Zahra Alimoradzadeh: Asymptotic Analysis and Comparison of Model-Based and Model-Free Methods for the Linear Quadratic Regulator
Master Thesis presentation
Tid: To 2025-12-11 kl 08.30 - 09.30
Plats: Cramérrummet (mötesrum 12), Albano, Hus 1, Vån 3
Respondent: Zahra Alimoradzadeh
Handledare: Yishao Zhou (SU)
Abstract:
This thesis studies the asymptotic sample efficiency of model-based and model-free reinforcement learning algorithms in the Linear Quadratic Regulator (LQR) setting. We focus on the problem of policy evaluation under a fixed linear controller, where the value function is quadratic and characterized by the unique solution P* of a discrete-time Lyapunov equation.

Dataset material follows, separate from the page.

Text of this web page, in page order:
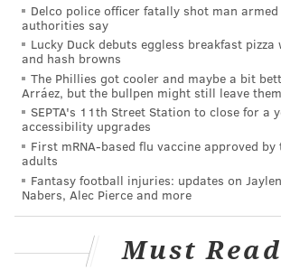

Two estimators of P* are analyzed:
- A model-based plug-in estimator, which estimates the closed-loop dynamics via regularized least squares and substitutes the estimate into the Lyapunov operator, and
- A model-free estimator based on Least-Squares Temporal Difference (LSTD) learning, which directly estimates the quadratic value function from trajectory data.

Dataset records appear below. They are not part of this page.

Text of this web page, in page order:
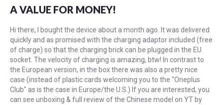
A VALUE FOR MONEY!
Hi there, I bought the device about a month ago. It was delivered
quickly and as promised with the charging adaptor included (free
of charge) so that the charging brick can be plugged in the EU
socket. The velocity of charging is amazing, btw! In contrast to
the European version, in the box there was also a pretty nice
case (instead of plastic cards welcoming you to the "Oneplus
Club" as is the case in Europe/the U.S.) If you are interested, you
can see unboxing & full review of the Chinese model on YT by
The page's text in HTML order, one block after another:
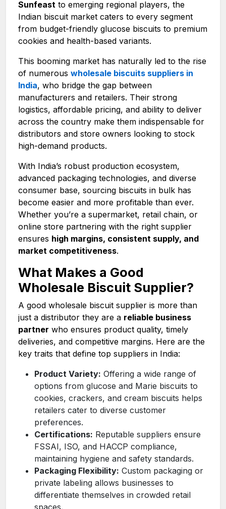
Sunfeast to emerging regional players, the
Indian biscuit market caters to every segment
from budget-friendly glucose biscuits to premium
cookies and health-based variants.
This booming market has naturally led to the rise
of numerous wholesale biscuits suppliers in
India, who bridge the gap between
manufacturers and retailers. Their strong
logistics, affordable pricing, and ability to deliver
across the country make them indispensable for
distributors and store owners looking to stock
high-demand products.
With India’s robust production ecosystem,
advanced packaging technologies, and diverse
consumer base, sourcing biscuits in bulk has
become easier and more profitable than ever.
Whether you’re a supermarket, retail chain, or
online store partnering with the right supplier
ensures high margins, consistent supply, and
market competitiveness.
What Makes a Good
Wholesale Biscuit Supplier?
A good wholesale biscuit supplier is more than
just a distributor they are a reliable business
partner who ensures product quality, timely
deliveries, and competitive margins. Here are the
key traits that define top suppliers in India:
Product Variety: Offering a wide range of
options from glucose and Marie biscuits to
cookies, crackers, and cream biscuits helps
retailers cater to diverse customer
preferences.
Certifications: Reputable suppliers ensure
FSSAI, ISO, and HACCP compliance,
maintaining hygiene and safety standards.
Packaging Flexibility: Custom packaging or
private labeling allows businesses to
differentiate themselves in crowded retail
spaces.

We analyze policy evaluation in infinite-horizon LQR under a fixed stabilizing controller, comparing a model-based plug-in estimator of the Lyapunov solution with a model-free LSTD estimator. Using Markov chain Central Limit Theorems (CLTs), the Delta Method, and uniform integrability, we establish that the model-based estimator attains strictly smaller asymptotic risk than LSTD.